Great! Since the return type is very specific, it shouldn't be called findsymbol now of course.

Want to make a PR? Then we can ask users to test.

jasonbking commented 5 years ago

It appears Oracle (at least in Solaris 11.4, I didn't check other versions) have marked getrandom(2) as a public, committed interface (despite it appearing in the syscall section, the assumption is still that you use the libc wrapper to call it). illumos still appears to consider it a private interface. We usually discourage things outside of the illumos source tree from using private interfaces. That being said, there's also no reason getrandom(2) couldn't be updated to a public interface if it makes sense to (assuming the illumos community agrees) -- given that both Linux and FreeBSD (at least as of FBSD 12) appear to support the same interface, it probably wouldn't be a hard sell. The whole public/private thing is just a tool to hopefully communicate things may or may not change in a backwards-incompatible manner -- illumos is after all open source, so there's nothing stopping anyone from using whatever interfaces they want.
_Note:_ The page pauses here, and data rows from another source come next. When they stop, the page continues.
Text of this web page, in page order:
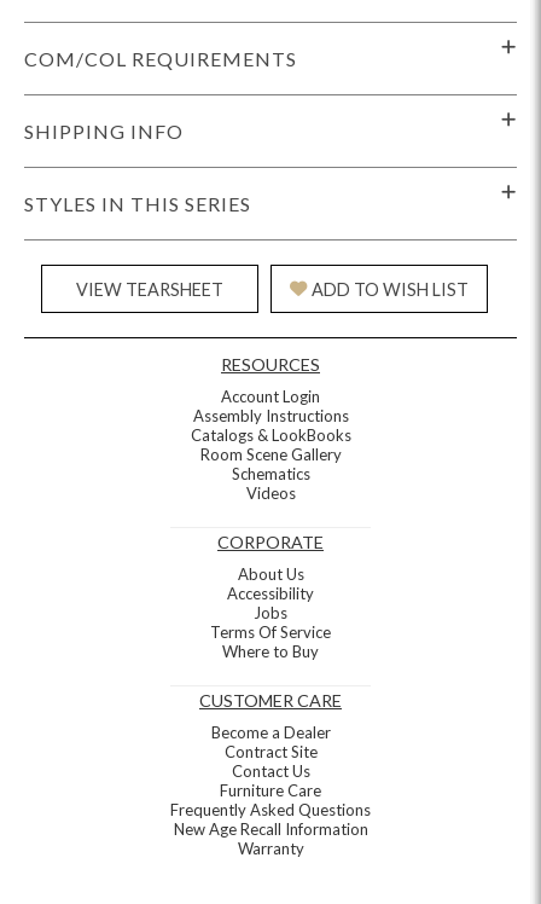
COM/COL REQUIREMENTS
SHIPPING INFO
STYLES IN THIS SERIES
VIEW TEARSHEET ADD TO WISH LIST
RESOURCES
Account Login
Assembly Instructions
Catalogs & LookBooks
Room Scene Gallery
Schematics
Videos
CORPORATE
About Us
Accessibility
Jobs
Terms Of Service
Where to Buy
CUSTOMER CARE
Become a Dealer
Contract Site
Contact Us
Furniture Care
Frequently Asked Questions
New Age Recall Information
Warranty
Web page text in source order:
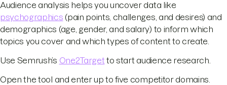
Audience analysis helps you uncover data like
psychographics (pain points, challenges, and desires) and
demographics (age, gender, and salary) to inform which
topics you cover and which types of content to create.
Use Semrush’s One2Target to start audience research.
Open the tool and enter up to five competitor domains.

nagisa commented 5 years ago

Protip: you should not transmute that. Just implement the code the naive way and let the optimizer to deal with it instead.

nagisa commented 5 years ago

I’m also strongly considering proposing making a separate target for illumos. The two things are so incompatible by now that it makes no sense to consider them similar in any way.

jasonbking commented 5 years ago

After some unrelated issues, I have a change that should work on both illumos and Solaris (it's modeled a bit off @papertigers example as well as the weak and syscall macro in libstd::sys::unix (it would be awesome to have that macro available in the libc crate for feature detection on illumos and Solaris). Do you want/care if it's run through rustfmt (if so 2015 or 2018) before creating the PR?

papertigers commented 5 years ago

Protip: you should not transmute that. Just implement the code the naive way and let the optimizer to deal with it instead.

Could you clarify what you mean? Is there a better way to deal with telling the compiler the address we got back is actually the getrandom function?